[Material shown — start]
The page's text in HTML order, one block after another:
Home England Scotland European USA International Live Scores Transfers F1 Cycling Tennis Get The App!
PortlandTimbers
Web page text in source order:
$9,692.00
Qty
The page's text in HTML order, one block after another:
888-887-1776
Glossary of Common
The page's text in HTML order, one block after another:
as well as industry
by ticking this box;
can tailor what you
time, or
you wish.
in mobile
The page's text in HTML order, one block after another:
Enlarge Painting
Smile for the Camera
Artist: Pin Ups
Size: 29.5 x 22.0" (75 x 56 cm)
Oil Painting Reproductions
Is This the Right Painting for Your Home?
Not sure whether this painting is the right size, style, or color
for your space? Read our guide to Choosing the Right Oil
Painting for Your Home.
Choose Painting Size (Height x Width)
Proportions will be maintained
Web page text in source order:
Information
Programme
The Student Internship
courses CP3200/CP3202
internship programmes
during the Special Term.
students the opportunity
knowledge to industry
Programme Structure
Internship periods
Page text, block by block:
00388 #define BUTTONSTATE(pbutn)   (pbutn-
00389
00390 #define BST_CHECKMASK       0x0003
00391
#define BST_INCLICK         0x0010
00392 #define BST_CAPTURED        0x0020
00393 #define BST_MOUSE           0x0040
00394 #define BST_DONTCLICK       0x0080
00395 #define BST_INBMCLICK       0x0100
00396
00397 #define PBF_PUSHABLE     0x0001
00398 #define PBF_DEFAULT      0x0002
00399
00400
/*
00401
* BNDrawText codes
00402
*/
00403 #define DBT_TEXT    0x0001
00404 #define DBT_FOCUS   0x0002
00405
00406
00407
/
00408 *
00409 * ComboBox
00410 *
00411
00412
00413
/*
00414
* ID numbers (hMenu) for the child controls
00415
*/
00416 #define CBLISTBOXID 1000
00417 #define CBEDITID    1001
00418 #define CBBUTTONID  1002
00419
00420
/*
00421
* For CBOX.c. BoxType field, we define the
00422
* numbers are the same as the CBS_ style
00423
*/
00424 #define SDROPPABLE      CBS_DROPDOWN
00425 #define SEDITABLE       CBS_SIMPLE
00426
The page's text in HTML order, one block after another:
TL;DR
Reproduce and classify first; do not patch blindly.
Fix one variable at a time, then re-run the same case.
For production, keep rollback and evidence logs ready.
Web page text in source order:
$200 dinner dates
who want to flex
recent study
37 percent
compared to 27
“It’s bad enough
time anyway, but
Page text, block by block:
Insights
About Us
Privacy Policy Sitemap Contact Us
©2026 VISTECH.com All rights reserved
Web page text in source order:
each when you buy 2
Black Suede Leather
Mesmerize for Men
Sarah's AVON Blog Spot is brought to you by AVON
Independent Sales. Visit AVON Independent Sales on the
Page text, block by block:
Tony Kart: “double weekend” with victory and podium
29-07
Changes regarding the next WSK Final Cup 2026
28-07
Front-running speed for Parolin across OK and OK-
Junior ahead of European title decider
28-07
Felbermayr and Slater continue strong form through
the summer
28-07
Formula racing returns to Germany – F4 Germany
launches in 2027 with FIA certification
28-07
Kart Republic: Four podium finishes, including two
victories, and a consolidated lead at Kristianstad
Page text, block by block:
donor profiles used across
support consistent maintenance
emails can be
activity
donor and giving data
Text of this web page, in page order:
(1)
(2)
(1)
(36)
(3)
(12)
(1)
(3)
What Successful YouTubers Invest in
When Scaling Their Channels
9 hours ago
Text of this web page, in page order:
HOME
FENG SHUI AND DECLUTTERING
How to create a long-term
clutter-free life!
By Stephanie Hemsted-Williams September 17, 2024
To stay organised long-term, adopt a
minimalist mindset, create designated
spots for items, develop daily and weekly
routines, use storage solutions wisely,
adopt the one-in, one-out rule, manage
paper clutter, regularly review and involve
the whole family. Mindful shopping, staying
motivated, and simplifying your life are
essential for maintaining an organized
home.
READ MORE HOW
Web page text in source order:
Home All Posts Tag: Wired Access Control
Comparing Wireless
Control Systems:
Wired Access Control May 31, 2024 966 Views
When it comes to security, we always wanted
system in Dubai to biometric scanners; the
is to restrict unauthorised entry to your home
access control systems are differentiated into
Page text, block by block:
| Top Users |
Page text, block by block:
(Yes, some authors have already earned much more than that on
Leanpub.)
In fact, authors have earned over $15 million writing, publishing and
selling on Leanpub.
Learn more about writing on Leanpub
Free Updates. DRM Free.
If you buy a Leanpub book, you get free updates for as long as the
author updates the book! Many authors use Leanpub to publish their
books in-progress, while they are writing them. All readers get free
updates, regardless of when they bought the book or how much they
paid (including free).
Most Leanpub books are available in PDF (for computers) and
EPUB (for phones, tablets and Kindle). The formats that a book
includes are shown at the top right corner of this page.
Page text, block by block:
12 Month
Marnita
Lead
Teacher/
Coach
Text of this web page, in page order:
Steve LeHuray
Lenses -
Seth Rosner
[Material shown — finish]
Try it >>
Whatever is in the entries above, write it out exactly.

Your response >>
The page's text in HTML order, one block after another:
Home England Scotland European USA International Live Scores Transfers F1 Cycling Tennis Get The App!
PortlandTimbers
Web page text in source order:
$9,692.00
Qty
The page's text in HTML order, one block after another:
888-887-1776
Glossary of Common
The page's text in HTML order, one block after another:
as well as industry
by ticking this box;
can tailor what you
time, or
you wish.
in mobile
The page's text in HTML order, one block after another:
Enlarge Painting
Smile for the Camera
Artist: Pin Ups
Size: 29.5 x 22.0" (75 x 56 cm)
Oil Painting Reproductions
Is This the Right Painting for Your Home?
Not sure whether this painting is the right size, style, or color
for your space? Read our guide to Choosing the Right Oil
Painting for Your Home.
Choose Painting Size (Height x Width)
Proportions will be maintained
Web page text in source order:
Information
Programme
The Student Internship
courses CP3200/CP3202
internship programmes
during the Special Term.
students the opportunity
knowledge to industry
Programme Structure
Internship periods
Page text, block by block:
00388 #define BUTTONSTATE(pbutn)   (pbutn-
00389
00390 #define BST_CHECKMASK       0x0003
00391
#define BST_INCLICK         0x0010
00392 #define BST_CAPTURED        0x0020
00393 #define BST_MOUSE           0x0040
00394 #define BST_DONTCLICK       0x0080
00395 #define BST_INBMCLICK       0x0100
00396
00397 #define PBF_PUSHABLE     0x0001
00398 #define PBF_DEFAULT      0x0002
00399
00400
/*
00401
* BNDrawText codes
00402
*/
00403 #define DBT_TEXT    0x0001
00404 #define DBT_FOCUS   0x0002
00405
00406
00407
/
00408 *
00409 * ComboBox
00410 *
00411
00412
00413
/*
00414
* ID numbers (hMenu) for the child controls
00415
*/
00416 #define CBLISTBOXID 1000
00417 #define CBEDITID    1001
00418 #define CBBUTTONID  1002
00419
00420
/*
00421
* For CBOX.c. BoxType field, we define the
00422
* numbers are the same as the CBS_ style
00423
*/
00424 #define SDROPPABLE      CBS_DROPDOWN
00425 #define SEDITABLE       CBS_SIMPLE
00426
The page's text in HTML order, one block after another:
TL;DR
Reproduce and classify first; do not patch blindly.
Fix one variable at a time, then re-run the same case.
For production, keep rollback and evidence logs ready.
Web page text in source order:
$200 dinner dates
who want to flex
recent study
37 percent
compared to 27
“It’s bad enough
time anyway, but
Page text, block by block:
Insights
About Us
Privacy Policy Sitemap Contact Us
©2026 VISTECH.com All rights reserved
Web page text in source order:
each when you buy 2
Black Suede Leather
Mesmerize for Men
Sarah's AVON Blog Spot is brought to you by AVON
Independent Sales. Visit AVON Independent Sales on the
Page text, block by block:
Tony Kart: “double weekend” with victory and podium
29-07
Changes regarding the next WSK Final Cup 2026
28-07
Front-running speed for Parolin across OK and OK-
Junior ahead of European title decider
28-07
Felbermayr and Slater continue strong form through
the summer
28-07
Formula racing returns to Germany – F4 Germany
launches in 2027 with FIA certification
28-07
Kart Republic: Four podium finishes, including two
victories, and a consolidated lead at Kristianstad
Page text, block by block:
donor profiles used across
support consistent maintenance
emails can be
activity
donor and giving data
Text of this web page, in page order:
(1)
(2)
(1)
(36)
(3)
(12)
(1)
(3)
What Successful YouTubers Invest in
When Scaling Their Channels
9 hours ago
Text of this web page, in page order:
HOME
FENG SHUI AND DECLUTTERING
How to create a long-term
clutter-free life!
By Stephanie Hemsted-Williams September 17, 2024
To stay organised long-term, adopt a
minimalist mindset, create designated
spots for items, develop daily and weekly
routines, use storage solutions wisely,
adopt the one-in, one-out rule, manage
paper clutter, regularly review and involve
the whole family. Mindful shopping, staying
motivated, and simplifying your life are
essential for maintaining an organized
home.
READ MORE HOW
Web page text in source order:
Home All Posts Tag: Wired Access Control
Comparing Wireless
Control Systems:
Wired Access Control May 31, 2024 966 Views
When it comes to security, we always wanted
system in Dubai to biometric scanners; the
is to restrict unauthorised entry to your home
access control systems are differentiated into
Page text, block by block:
| Top Users |
Page text, block by block:
(Yes, some authors have already earned much more than that on
Leanpub.)
In fact, authors have earned over $15 million writing, publishing and
selling on Leanpub.
Learn more about writing on Leanpub
Free Updates. DRM Free.
If you buy a Leanpub book, you get free updates for as long as the
author updates the book! Many authors use Leanpub to publish their
books in-progress, while they are writing them. All readers get free
updates, regardless of when they bought the book or how much they
paid (including free).
Most Leanpub books are available in PDF (for computers) and
EPUB (for phones, tablets and Kindle). The formats that a book
includes are shown at the top right corner of this page.
Page text, block by block:
12 Month
Marnita
Lead
Teacher/
Coach
Text of this web page, in page order:
Steve LeHuray
Lenses -
Seth Rosner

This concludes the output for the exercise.